No mention of women, LBGQT, or global warming, but give her time. Those columns don’t write themselves. Actually, come to think of it, they do.

Another WaPo fixture, fedora-wearing Max Boot, has seen the light too, and of course produced a book about it. Bringing up the rear is the smirking, reliably ineffectual William Kristol, whose latest hand-wringing column ponders whether the Republican Party should be crushed to powder. Result: Maybe? Maybe not! Who knows?

Many of these Never Trumpers have gained media purchase through the green rooms (now green screens) of CNN and MSNBC. In this last venue, perpetually pert Nicolle Wallace, former fixture of the Bush White House and now surrogate for COVID Moms, blasts fire at the GOP.

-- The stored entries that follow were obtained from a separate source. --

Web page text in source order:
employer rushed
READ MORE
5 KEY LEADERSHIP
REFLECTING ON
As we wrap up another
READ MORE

Those of us who think that the biggest threats to civilization are guns, religion, and Republicans might believe that we have true allies in this swaggering brigade of old GOP buccaneers. Seeing them Zooming in from luxurious quarters (check Schmidt’s ocean view) paid for in the blood of losing Democratic candidates might be unsettling, but perhaps they deserve the benefit of the doubt. Have they not put their very particular set of skills to the task of unseating Trump? Haven’t they reconciled themselves to installing Biden? Have not some committed their energies to wiping the current version of the Republican Party from the public sphere altogether?


Non-Soviet montage

When not writing columns and filling podcast hours, some are becoming media renegades, launching guerrilla raids through video broadsides. They have joined progressive groups like VoteVets in assailing Trump’s failure. Here the Lincoln Project is the leader, although it’s joined by initiatives from less self-publicizing cadres: Republican Voters Against Trump, The Meidas Touch, and other groups.

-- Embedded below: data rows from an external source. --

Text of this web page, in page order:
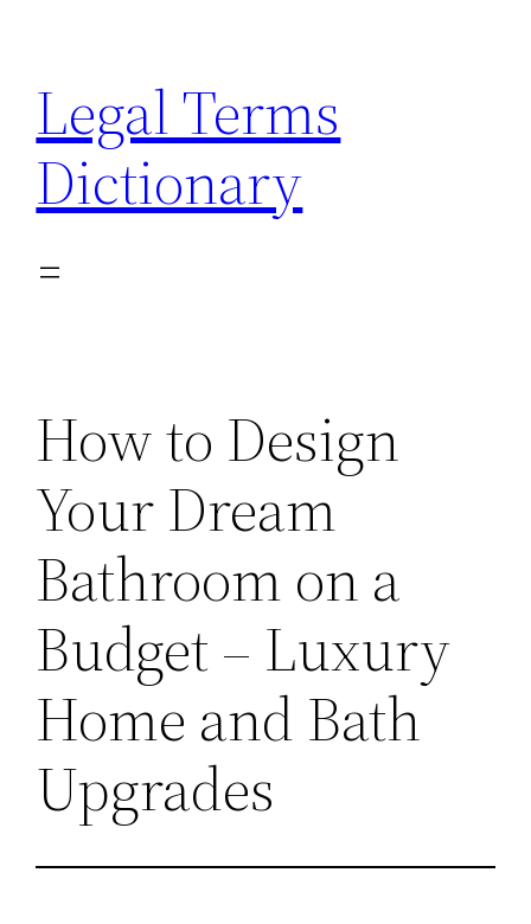
content
Legal Terms
Dictionary
How to Design
Your Dream
Bathroom on a
Budget – Luxury
Home and Bath
Upgrades

I suspect that what has rallied Never Trumpers to Black Lives Matter and the turmoil in the streets are the waves of irrefutable evidence of systematic police brutality. Spinmeisters trying to be public intellectuals, they are supersensitive to the power of images and sounds. They have created viral ads for decades, and now history is giving them a mountain of material to play with. Even if they’re genuinely revulsed by what their former party has done to our society, there’s the itch of  tradecraft: time to try out new blades for shiv-in-the-ribs politics.

What’s fascinating to me as a film researcher is how those efforts exploit the conventions of left-wing agitprop from the silent era onward. True, sometimes they resort to classic documentary techniques, such as the hammering voice-over that instructs you what to think. Here’s one of the most spine-tingling, a Lincoln Project spot going after Trump’s legislative bootlickers.

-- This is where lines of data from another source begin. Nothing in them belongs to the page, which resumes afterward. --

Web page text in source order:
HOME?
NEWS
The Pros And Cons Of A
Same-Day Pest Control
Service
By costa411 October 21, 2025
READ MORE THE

And here’s the Lincoln Project’s “Mourning in America.”

At the visual level, the slamming cuts and pounding titles recall Soviet Montage techniques. Thanks to these devices, often there’s no need for voice-over at all. The image/ sound juxtapositions do the work, in the manner displayed in Emile de Antonio’s In the Year of the Pig. An instance is the way  the Meidas Touch wields the First Daughter’s voice-over against her.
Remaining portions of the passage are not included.